Preaching in a Desert
So this week I've been spending some time in another government primary school--Kumaraswamy Layout School--in the same area as Chandranagar School. It's been interesting hanging around a new school and facing some of the same obstacles I faced when I initially began to work in Chandranagar School last summer-- distrust, curiosity, excess hospitality, etc. The older teachers of course were very shocked when I wanted to carry my own chair around, or when I insisted on being ignored in the classrooms. The headmistress actually speaks no English, which is a change for me, but she kept insisting that I have some yogurt mixed with salt and water, and before I realized it, I had accepted a drink made with unboiled water. I had like four sips and then my mind started playing tricks on me, my hypochondria settled in and I started feeling a stomachache.
I kind of sensed that some of the younger teachers were more suspicious of me than anything. I explained that I was doing research on government schools, and one asked "What's the use?" Totally valid question. I tried my best to explain that I wanted to understand schools to find out how NGOs could do a better job of helping, but I'm not sure if I was making sense to her. It seemed to be quite odd to her that an outsider, let alone a girl from the US, would want to hang around a poor government primary school. It makes sense though, I would be curious too. But beyond trying to do anything of use for NGOs or whoever (which in and of itself is a lofty goal, and honestly presumptuous in a lot of ways), I'm here to learn.

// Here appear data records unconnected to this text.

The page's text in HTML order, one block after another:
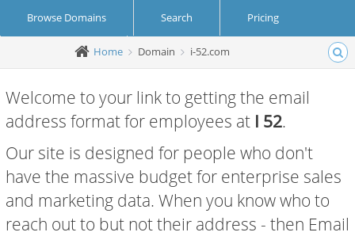
Browse Domains Search Pricing
Create Account Login
Home Domain i-52.com
Welcome to your link to getting the email
address format for employees at I 52.
Our site is designed for people who don't
have the massive budget for enterprise sales
and marketing data. When you know who to
reach out to but not their address - then Email
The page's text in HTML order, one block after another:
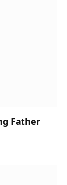
Father
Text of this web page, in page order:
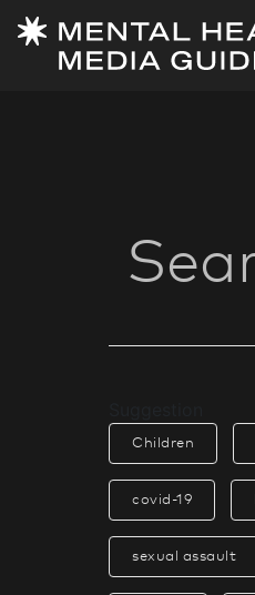
Children
covid-19
sexual assault
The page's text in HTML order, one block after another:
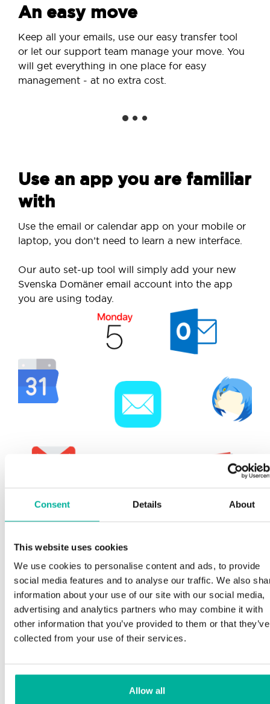
Consent Details About
This website uses cookies
We use cookies to personalise content and ads, to provide
social media features and to analyse our traffic. We also
information about your use of our site with our social media,
advertising and analytics partners who may combine it with
other information that you’ve provided to them or that they’ve
collected from your use of their services.
Allow all
An easy move
Keep all your emails, use our easy transfer tool
or let our support team manage your move. You
will get everything in one place for easy
management - at no extra cost.
Use an app you are familiar
with
Use the email or calendar app on your mobile or
laptop, you don’t need to learn a new interface.
Our auto set-up tool will simply add your new
Svenska Domäner email account into the app
you are using today.
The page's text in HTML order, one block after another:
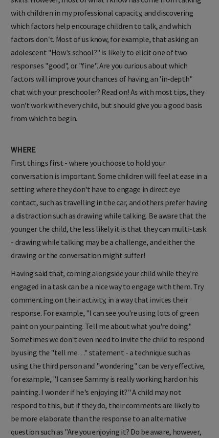
with children in my professional capacity, and discovering
which factors help encourage children to talk, and which
factors don't. Most of us know, for example, that asking an
adolescent "How's school?" is likely to elicit one of two
responses "good", or "fine". Are you curious about which
factors will improve your chances of having an 'in-depth"
chat with your preschooler? Read on! As with most tips, they
won't work with every child, but should give you a good basis
from which to begin.
WHERE
First things first - where you choose to hold your
conversation is important. Some children will feel at ease in a
setting where they don't have to engage in direct eye
contact, such as travelling in the car, and others prefer having
a distraction such as drawing while talking. Be aware that the
younger the child, the less likely it is that they can multi-task
- drawing while talking may be a challenge, and either the
drawing or the conversation might suffer!
Having said that, coming alongside your child while they're
engaged in a task can be a nice way to engage with them. Try
commenting on their activity, in a way that invites their
response. For example, "I can see you're using lots of green
paint on your painting. Tell me about what you're doing."
Sometimes we don't even need to invite the child to respond
by using the "tell me…" statement - a technique such as
using the third person and "wondering" can be very effective,
for example, "I can see Sammy is really working hard on his
painting. I wonder if he's enjoying it?" A child may not
respond to this, but if they do, their comments are likely to
be more elaborate than the response to an alternative
question such as "Are you enjoying it? Do be aware, however,
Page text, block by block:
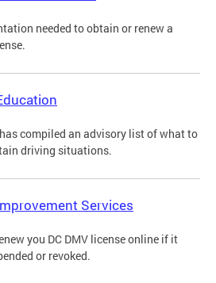
needed to obtain or renew a
has compiled an advisory list of what to
driving situations.
Services
you DC DMV license online if it
or revoked.
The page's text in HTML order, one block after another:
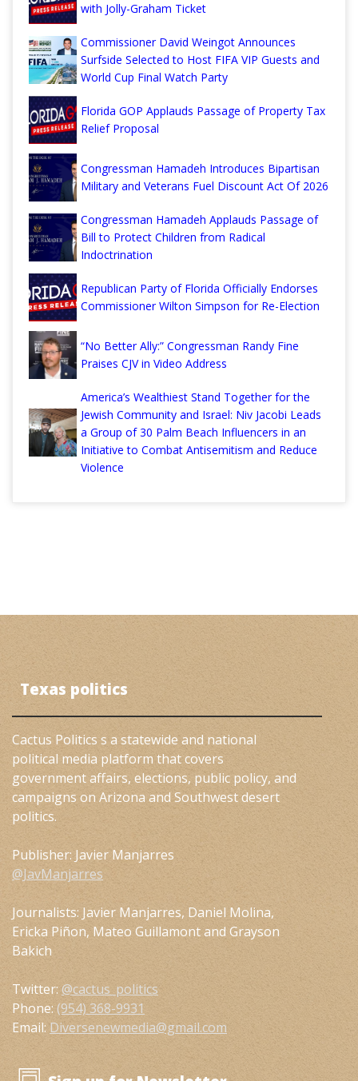
with Jolly-Graham Ticket
Commissioner David Weingot Announces
Surfside Selected to Host FIFA VIP Guests and
World Cup Final Watch Party
Florida GOP Applauds Passage of Property Tax
Relief Proposal
Congressman Hamadeh Introduces Bipartisan
Military and Veterans Fuel Discount Act Of 2026
Congressman Hamadeh Applauds Passage of
Bill to Protect Children from Radical
Indoctrination
Republican Party of Florida Officially Endorses
Commissioner Wilton Simpson for Re-Election
“No Better Ally:” Congressman Randy Fine
Praises CJV in Video Address
America’s Wealthiest Stand Together for the
Jewish Community and Israel: Niv Jacobi Leads
a Group of 30 Palm Beach Influencers in an
Initiative to Combat Antisemitism and Reduce
Violence
Texas politics
Cactus Politics s a statewide and national
political media platform that covers
government affairs, elections, public policy, and
campaigns on Arizona and Southwest desert
politics.
Publisher: Javier Manjarres
@JavManjarres
Journalists: Javier Manjarres, Daniel Molina,
Ericka Piñon, Mateo Guillamont and Grayson
Bakich
Twitter: @cactus_politics
Phone: (954) 368-9931
Email: Diversenewmedia@gmail.com
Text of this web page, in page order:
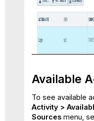
Available
To see available
Activity >
Sourcesmenu,
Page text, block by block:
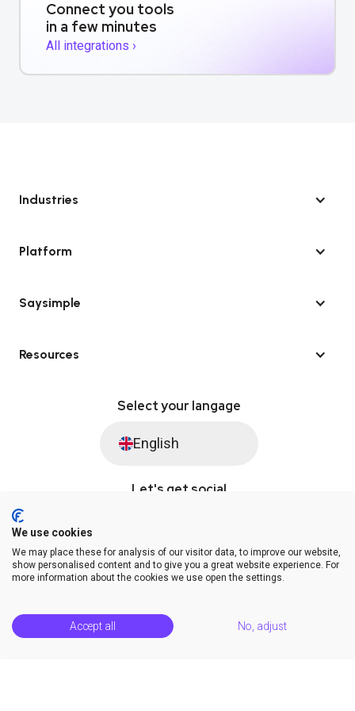
Connect you tools
in a few minutes
All integrations ›
Industries
Platform
Saysimple
Resources
Select your langage
English
Let's get social
© Saysimple 2026 · WhatsApp Automation Platform
Terms & ConditionsDPAPrivacy Statement
Release Notes
We use cookies
We may place these for analysis of our visitor data, to improve our website,
show personalised content and to give you a great website experience. For
more information about the cookies we use open the settings.
Accept all No, adjust
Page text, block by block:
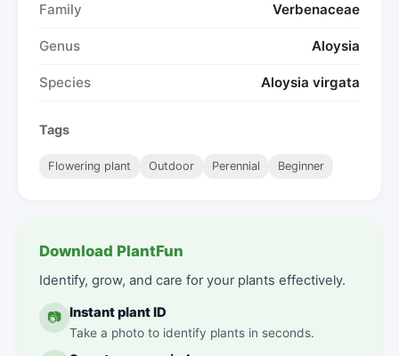
Family Verbenaceae
Genus Aloysia
Species Aloysia virgata
Tags
Flowering plant Outdoor Perennial Beginner
Download PlantFun
Identify, grow, and care for your plants effectively.
📷 Instant plant ID
Take a photo to identify plants in seconds.
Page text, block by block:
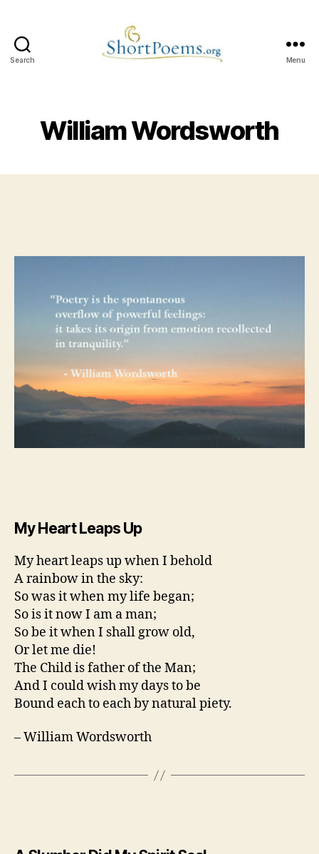
Search Menu
William Wordsworth
My Heart Leaps Up
My heart leaps up when I behold
A rainbow in the sky:
So was it when my life began;
So is it now I am a man;
So be it when I shall grow old,
Or let me die!
The Child is father of the Man;
And I could wish my days to be
Bound each to each by natural piety.
– William Wordsworth
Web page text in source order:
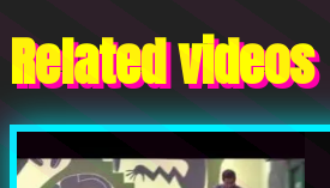
Related videos
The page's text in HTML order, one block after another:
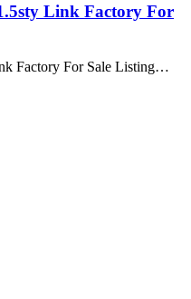
Link Factory For
Factory For Sale Listing…
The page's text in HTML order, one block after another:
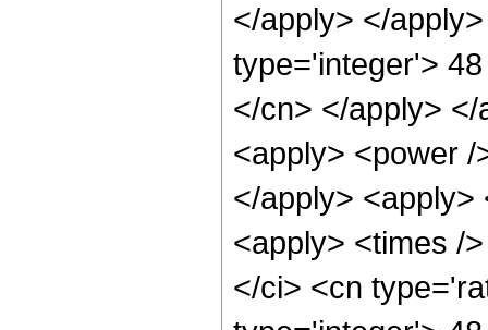
</apply> </
type='integer'>
</cn> </apply>
<apply> <power
</apply>
<apply> <times /
</ci> <cn
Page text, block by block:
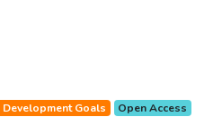
Goals Open Access
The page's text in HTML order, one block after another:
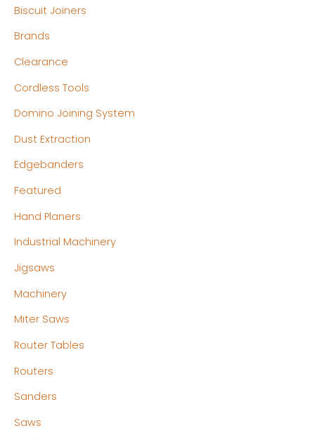
Biscuit Joiners
Brands
Clearance
Cordless Tools
Domino Joining System
Dust Extraction
Edgebanders
Featured
Hand Planers
Industrial Machinery
Jigsaws
Machinery
Miter Saws
Router Tables
Routers
Sanders
Saws
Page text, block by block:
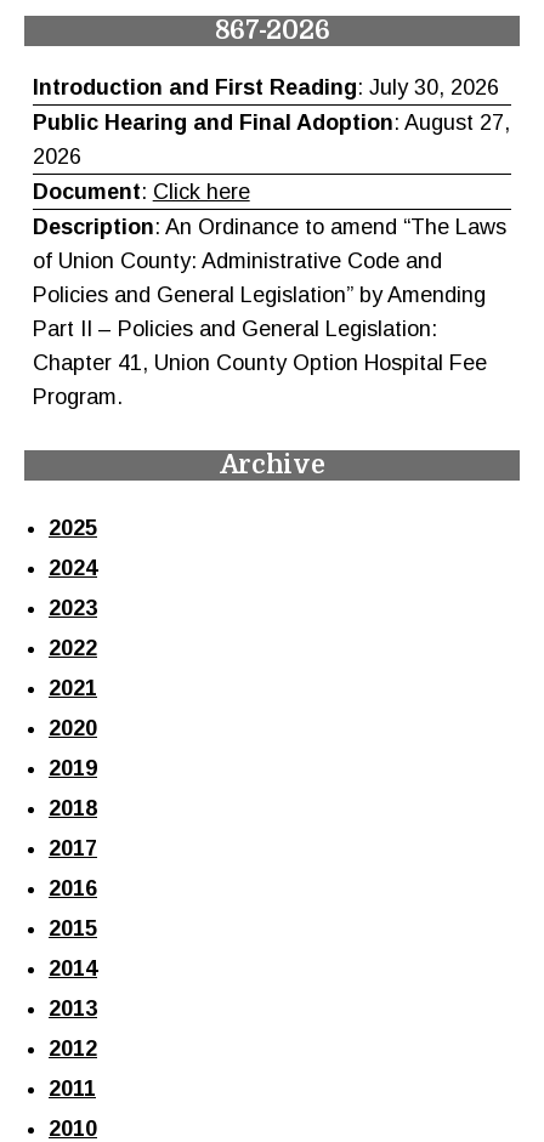
867-2026
Introduction and First Reading: July 30, 2026
Public Hearing and Final Adoption: August 27,
2026
Document: Click here
Description: An Ordinance to amend “The Laws
of Union County: Administrative Code and
Policies and General Legislation” by Amending
Part II – Policies and General Legislation:
Chapter 41, Union County Option Hospital Fee
Program.
Archive
2025
2024
2023
2022
2021
2020
2019
2018
2017
2016
2015
2014
2013
2012
2011
2010
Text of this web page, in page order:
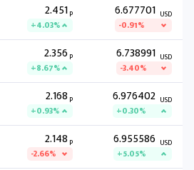
2.451P
+4.03%
6.677701 USD
-0.91%
2.356P
+8.67%
6.738991 USD
-3.40%
2.168 P
+0.93%
6.976402 USD
+0.30%
2.148 P
-2.66%
6.955586 USD
+5.05%
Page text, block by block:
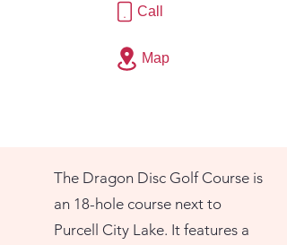
Call
Map
The Dragon Disc Golf Course is
an 18-hole course next to
Purcell City Lake. It features a
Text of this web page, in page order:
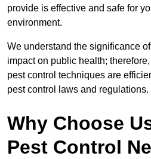
provide is effective and safe for
environment.
We understand the significance
impact on public health;
pest control techniques are
pest control laws and regulations.
Why Choose
Pest Control
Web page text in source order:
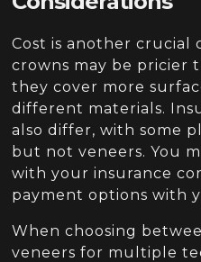
Cost is another crucial
crowns may be pricier
they cover more
different materials.
also differ, with some
but not veneers. You
with your insurance
payment options with
When choosing
veneers for multiple
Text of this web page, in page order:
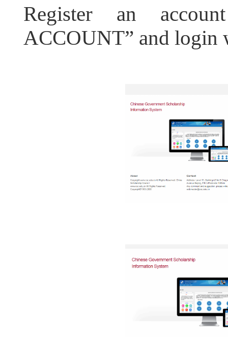
Register an
ACCOUNT” and login
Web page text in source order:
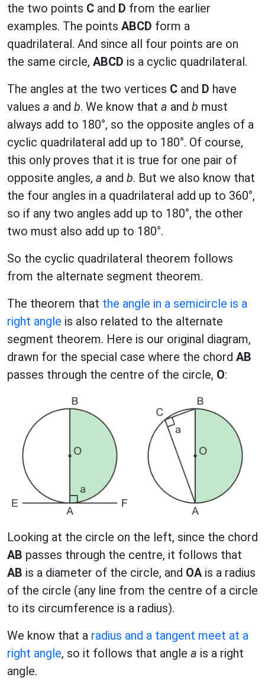
the two points C and D from the earlier
examples. The points ABCD form a
quadrilateral. And since all four points are on
the same circle, ABCD is a cyclic quadrilateral.
The angles at the two vertices C and D have
values a and b. We know that a and b must
always add to 180°, so the opposite angles of a
cyclic quadrilateral add up to 180°. Of course,
this only proves that it is true for one pair of
opposite angles, a and b. But we also know that
the four angles in a quadrilateral add up to 360°,
so if any two angles add up to 180°, the other
two must also add up to 180°.
So the cyclic quadrilateral theorem follows
from the alternate segment theorem.
The theorem that the angle in a semicircle is a
right angle is also related to the alternate
segment theorem. Here is our original diagram,
drawn for the special case where the chord AB
passes through the centre of the circle, O:
Looking at the circle on the left, since the chord
AB passes through the centre, it follows that
AB is a diameter of the circle, and OAis a radius
of the circle (any line from the centre of a circle
to its circumference is a radius).
We know that a radius and a tangent meet at a
right angle, so it follows that angle a is a right
angle.
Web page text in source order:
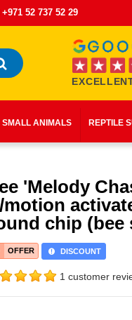
+971 52 737 52 29
SMALL ANIMALS REPTILE
'Melody
motion
chip (bee
OFFER DISCOUNT
1 customer
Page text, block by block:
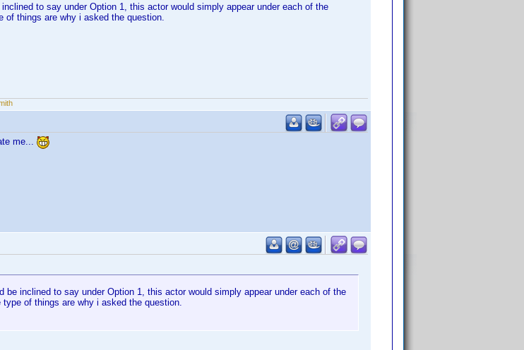
to say under Option 1, this actor would simply appear under each of the
of things are why i asked the question.
me...
be inclined to say under Option 1, this actor would simply appear under each of the
of things are why i asked the question.
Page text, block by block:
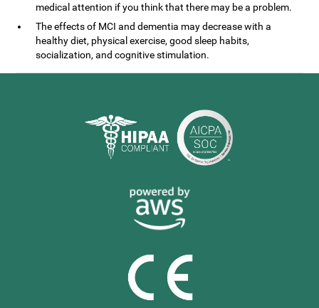
medical attention if you think that there may be a problem.
The effects of MCI and dementia may decrease with a
healthy diet, physical exercise, good sleep habits,
socialization, and cognitive stimulation.
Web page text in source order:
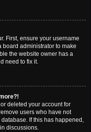
First, ensure your username
board administrator to make
the website owner has a
need to fix it.
deleted your account for
users who have not
If this has happened,
discussions.
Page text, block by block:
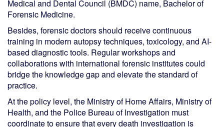
Medical and Dental Council (BMDC) name, Bachelor of
Forensic Medicine.
Besides, forensic doctors should receive continuous
training in modern autopsy techniques, toxicology, and AI-
based diagnostic tools. Regular workshops and
collaborations with international forensic institutes could
bridge the knowledge gap and elevate the standard of
practice.
At the policy level, the Ministry of Home Affairs, Ministry of
Health, and the Police Bureau of Investigation must
coordinate to ensure that every death investigation is
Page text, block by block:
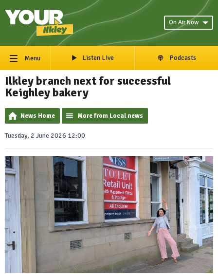
On Air Now
Menu Listen Live Podcasts
Ilkley branch next for successful
Keighley bakery
News Home More from Local news
Tuesday, 2 June 2026 12:00
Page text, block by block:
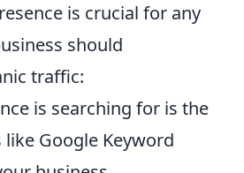
is crucial for any
should
traffic:
is searching for is the
Google Keyword
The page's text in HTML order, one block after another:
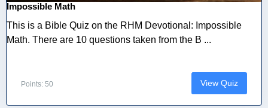
Impossible Math
This is a Bible Quiz on the RHM Devotional: Impossible
Math. There are 10 questions taken from the B ...
Points: 50 View Quiz
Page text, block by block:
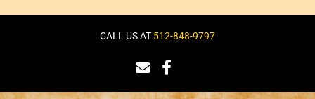
CALL US AT 512-848-9797
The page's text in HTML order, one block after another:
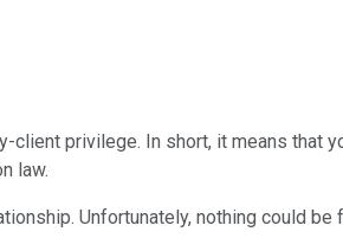
privilege. In short, it means that
law.
Unfortunately, nothing could be
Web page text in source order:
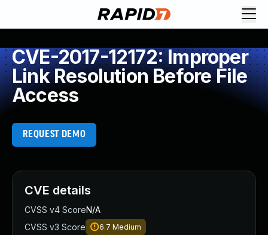
CVE-2017-12172: Improper
Link Resolution Before File
Access
REQUEST DEMO
CVE details
CVSS v4 ScoreN/A
CVSS v3 Score
6.7 Medium
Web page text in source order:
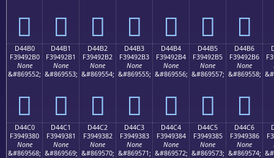
󔒠 󔒡 󔒢 󔒣 󔒤 󔒥 󔒦
D44B0
F39492B0
None
&#869552;
󔒰
D44B1
F39492B1
None
&#869553;
󔒱
D44B2
F39492B2
None
&#869554;
󔒲
D44B3
F39492B3
None
&#869555;
󔒳
D44B4
F39492B4
None
&#869556;
󔒴
D44B5
F39492B5
None
&#869557;
󔒵
D44B6
F39492B6
None
&#869558;
󔒶
D44C0
F3949380
None
&#869568;
D44C1
F3949381
None
&#869569;
D44C2
F3949382
None
&#869570;
D44C3
F3949383
None
&#869571;
D44C4
F3949384
None
&#869572;
D44C5
F3949385
None
&#869573;
D44C6
F3949386
None
&#869574;
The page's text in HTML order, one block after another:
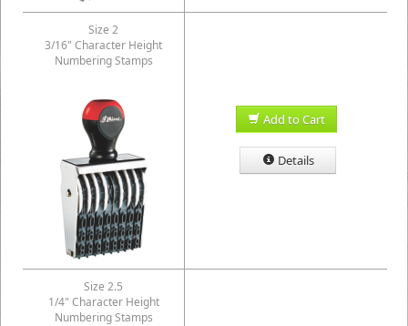
Size 2
3/16" Character Height
Numbering Stamps
Add to Cart
Details
Size 2.5
1/4" Character Height
Numbering Stamps
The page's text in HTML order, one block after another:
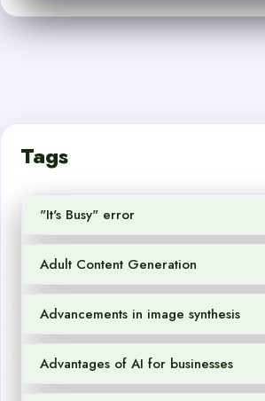
Tags
"It's Busy" error
Adult Content Generation
Advancements in image synthesis
Advantages of AI for businesses
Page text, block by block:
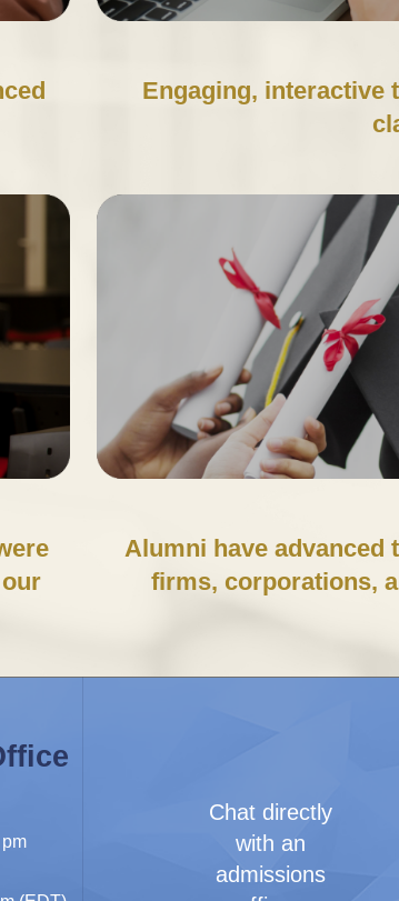
Engaging, interactive
Alumni have advanced
firms, corporations,
Chat directly
with an
admissions
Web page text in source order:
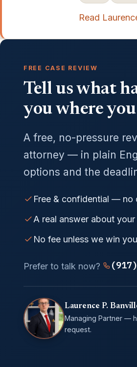
Read
FREE CASE REVIEW
Tell us what
you where
A free, no-pressure
attorney — in plain
options and the
Free & confidential — no
A real answer about
No fee unless we win
Prefer to talk now?
Laurence P.
Managing Partner —
request.
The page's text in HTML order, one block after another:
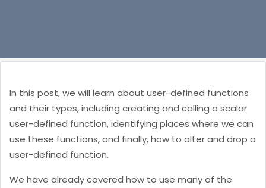
In this post, we will learn about user-defined functions
and their types, including creating and calling a scalar
user-defined function, identifying places where we can
use these functions, and finally, how to alter and drop a
user-defined function.
We have already covered how to use many of the
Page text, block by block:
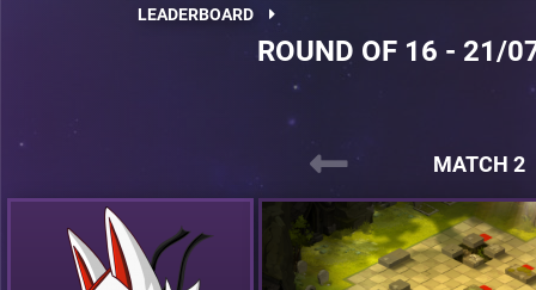
LEADERBOARD
ROUND OF 16 - 21/
MATCH 2
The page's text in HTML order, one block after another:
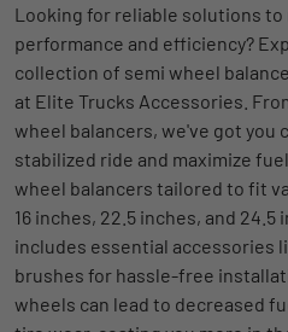
Looking for reliable solutions
performance and efficiency?
collection of semi wheel
at Elite Trucks Accessories.
wheel balancers, we've got you
stabilized ride and maximize
wheel balancers tailored to fit
16 inches, 22.5 inches, and
includes essential accessories
brushes for hassle-free
wheels can lead to decreased
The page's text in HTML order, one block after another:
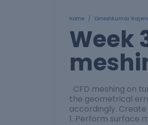
Home / Dineshkumar
Week
CFD meshing on
the geometrical
accordingly.
1. Perform surface
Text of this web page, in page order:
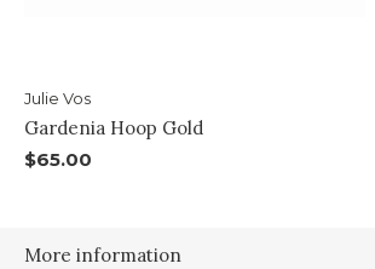
Julie Vos
Gardenia Hoop Gold
$65.00
More information
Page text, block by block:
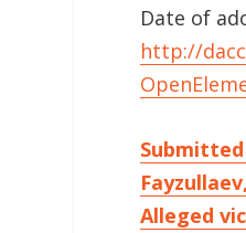
Date of
http://
Alleged

At that level, I don't think this teacher would have seen the "use" in what I was doing at all.
Being in KS Layout school reminded me of what it's like to be a true outsider again. In Chandranagar School I can enjoy the luxury of hanging out with the kids, talking easily with the headmistress, poking around and asking questions. But even there, I think I am still somewhat of an outsider to them.
But if there is something I've really learned so far through my experiences in India and with Indian education, it is that to try to make change as an outsider, delivering yet another interpretation of a valuable input to reform schooling that is just as invaluable as some of these government inputs, or lack thereof, is to misunderstand the nature of the challenges of working in government education. We are constantly inundated with statistics on government education--but we have to move beyond the stats and recognize that wait a minute, we're actually talking about people. To make change in government education, I think that you really have to understand each of its challenges in depth, and also understand the role that you, or an organization, are playing in addressing those challenges.
Paulo Friere puts it well, as always:
We simply cannot go to the laborers--urban or peasant--in the banking style, to give them "knowledge" or impose on them the model of the "good man" contained in a program whose content we have ourselves organized. Many political and educational plans have failed because their authors designed them according to their own personal views of reality, never once taking into account (except as mere objects of their actions) the men-in-a-situation to whole their program was ostensibly directed.
The task implies that revolutionary leaders do not go to the people in order to bring them a message of "salvation," but in order to come to know through dialogue with them both their objective situation and their awareness of that situation--the various levels of perception of themselves and the world in which and with which they exist. One cannot expect positive results from an educational or political action program which fails to respect the particular view of the world held by the people. Such a program constitutes cultural invasion, good intentions nonwithstanding (Pedagogy of the Oppressed, 94-95).
Comments
This is one of the best blogs I've ever seen. I'm surprised by the amount of depth you have when you talk about education. For someone as young as 20 it is surprising. I 'm also working on education with Digantar.